While farther down, that dishevelled hair.

. . . Oh! I can see her well, sitting up with a sudden jerk, the ghoul with the enamel eyes, the lady Nsitanebashru!

CHAPTER V

A CENTRE OF ISLAM

"To learn is the duty of every Moslem." Verse from the Hadith or Words of the Prophet.

In a narrow street, hidden in the midst of the most ancient Arab quarters of Cairo, in the very heat of a close labyrinth mysteriously shady, an exquisite doorway opens into a wide space bathed in sunshine; a doorway formed of two elaborate arches, and surmounted by a high frontal on which intertwined arabesques form wonderful rosework, and holy writings are enscrolled with the most ingenious complications.

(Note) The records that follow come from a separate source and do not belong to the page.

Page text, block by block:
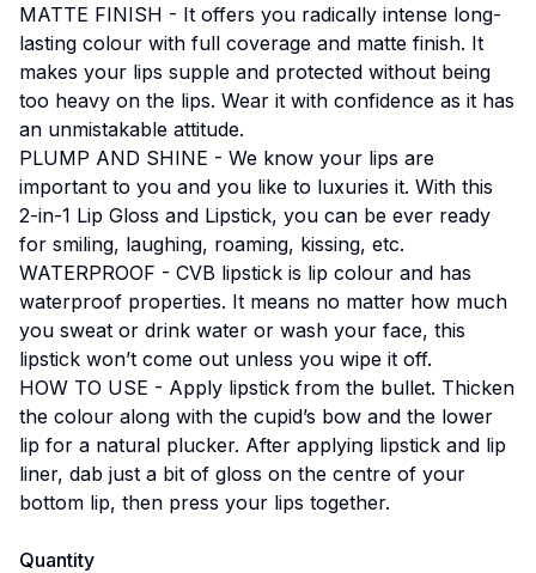
MATTE FINISH - It offers you radically intense long-
lasting colour with full coverage and matte finish. It
makes your lips supple and protected without being
too heavy on the lips. Wear it with confidence as it has
an unmistakable attitude.
PLUMP AND SHINE - We know your lips are
important to you and you like to luxuries it. With this
2-in-1 Lip Gloss and Lipstick, you can be ever ready
for smiling, laughing, roaming, kissing, etc.
WATERPROOF - CVB lipstick is lip colour and has
waterproof properties. It means no matter how much
you sweat or drink water or wash your face, this
lipstick won’t come out unless you wipe it off.
HOW TO USE - Apply lipstick from the bullet. Thicken
the colour along with the cupid’s bow and the lower
lip for a natural plucker. After applying lipstick and lip
liner, dab just a bit of gloss on the centre of your
bottom lip, then press your lips together.
Quantity
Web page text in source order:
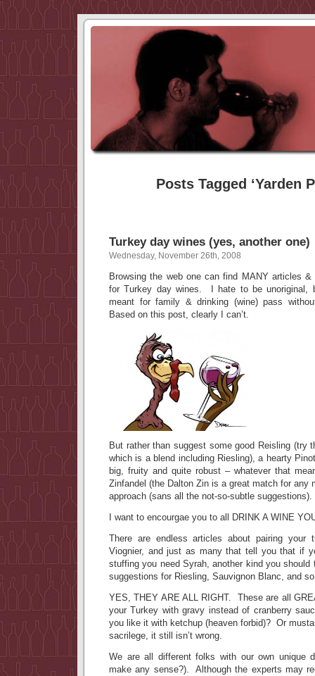
Posts Tagged ‘Yarden
Turkey day wines (yes, another one)
Wednesday, November 26th, 2008
Browsing the web one can find MANY articles
for Turkey day wines. I hate to be unoriginal,
meant for family & drinking (wine) pass
Based on this post, clearly I can’t.
But rather than suggest some good Reisling (try
which is a blend including Riesling), a hearty
big, fruity and quite robust – whatever that
Zinfandel (the Dalton Zin is a great match for any
approach (sans all the not-so-subtle suggestions).
I want to encourgae you to all DRINK A WINE
There are endless articles about pairing your
Viognier, and just as many that tell you that if
stuffing you need Syrah, another kind you
suggestions for Riesling, Sauvignon Blanc, and
YES, THEY ARE ALL RIGHT. These are all
your Turkey with gravy instead of cranberry
you like it with ketchup (heaven forbid)? Or
sacrilege, it still isn’t wrong.
We are all different folks with our own unique
make any sense?). Although the experts may
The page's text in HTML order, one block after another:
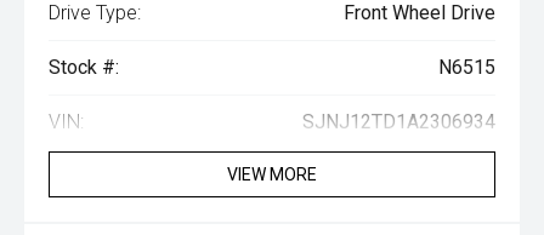
Drive Type: Front Wheel Drive
Stock #: N6515
VIN: SJNJ12TD1A2306934
VIEW MORE

It is the entrance to El-Azhar, a venerable place in Islam, whence have issued for nearly a thousand years the generations of priests and doctors charged with the propagation of the word of the Prophet amongst the nations, from the Mohreb to the Arabian Sea, passing through the great deserts. About the end of our tenth century the glorious Fatimee Caliphs built this immense assemblage of arches and columns, which became the seat of the most renowned Moslem university in the world. And since then successive sovereigns of Egypt have vied with one another in perfecting and enlarging it, adding new halls, new galleries, new minarets, till they have made of El-Azhar almost a town within a town.

*****

"He who seeks instruction is more loved of God than he who fights in a holy war." A verse from the Hadith.

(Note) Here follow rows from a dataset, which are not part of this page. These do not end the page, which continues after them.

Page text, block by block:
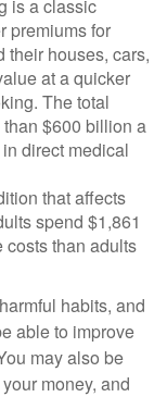
is a classic
premiums for
their houses, cars,
at a quicker
The total
$600 billion a
direct medical
that affects
spend $1,861
costs than adults
habits, and
able to improve
may also be
money, and
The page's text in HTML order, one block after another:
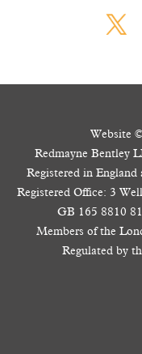
Website
Redmayne Bentley
Registered in England
Registered Office: 3
GB 165 8810
Members of the
Regulated by
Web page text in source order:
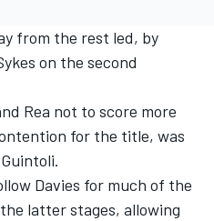
from the rest led, by
on the second
Rea not to score more
for the title, was
Davies for much of the
latter stages, allowing
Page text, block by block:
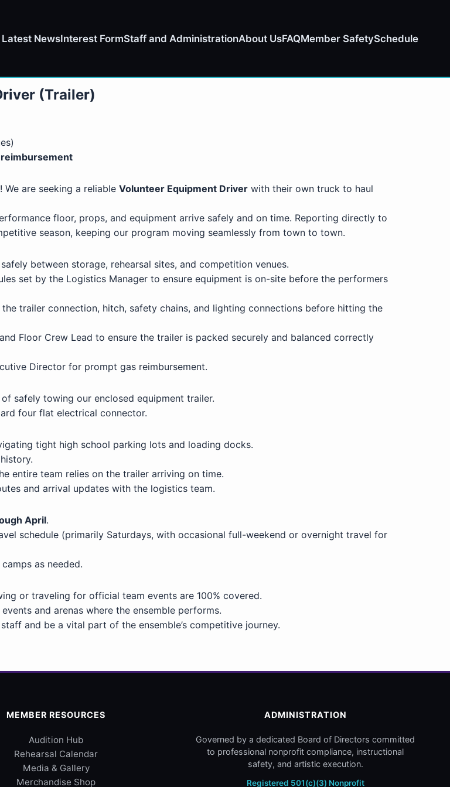
Latest NewsInterest FormStaff and AdministrationAbout UsFAQMember SafetySchedule
(Trailer)
are seeking a reliable Volunteer Equipment Driver with their own truck to haul
floor, props, and equipment arrive safely and on time. Reporting directly to
season, keeping our program moving seamlessly from town to town.
between storage, rehearsal sites, and competition venues.
set by the Logistics Manager to ensure equipment is on-site before the performers
trailer connection, hitch, safety chains, and lighting connections before hitting the
Floor Crew Lead to ensure the trailer is packed securely and balanced correctly
Director for prompt gas reimbursement.
safely towing our enclosed equipment trailer.
four flat electrical connector.
tight high school parking lots and loading docks.
entire team relies on the trailer arriving on time.
and arrival updates with the logistics team.
April.
schedule (primarily Saturdays, with occasional full-weekend or overnight travel for
as needed.
or traveling for official team events are 100% covered.
and arenas where the ensemble performs.
and be a vital part of the ensemble’s competitive journey.
MEMBER RESOURCES
Audition Hub
Rehearsal Calendar
Media & Gallery
Merchandise Shop
ADMINISTRATION
Governed by a dedicated Board of Directors committed
to professional nonprofit compliance, instructional
safety, and artistic execution.
Registered 501(c)(3) Nonprofit

Eleven o'clock on a day of burning sunshine and dazzling light. El- Azhar still vibrates with the murmur of many voices, although the lessons of the morning are nearly finished.

Once past the threshold of the double ornamented door we enter the courtyard, at this moment empty as the desert and dazzling with sunshine. Beyond, quite open, the mosque spreads out its endless arcades, which are continued and repeated till they are lost in the gloom of the far interior, and in this dim place, with its perplexing depths, innumerable people in turbans, sitting in a close crowd, are singing, or rather chanting, in a low voice, and marking time as it were to their declamation by a slight rhythmic swaying from the hips. They are the ten thousand students come from all parts of the world to absorb the changeless doctrine of El-Azhar.

At the first view it is difficult to distinguish them, for they are far down in the shadow, and out here we are almost blinded by the sun. In little attentive groups of from ten to twenty, seated on mats around a grave professor, they docilely repeat their lessons, which in the course of centuries have grown old without changing like Islam itself.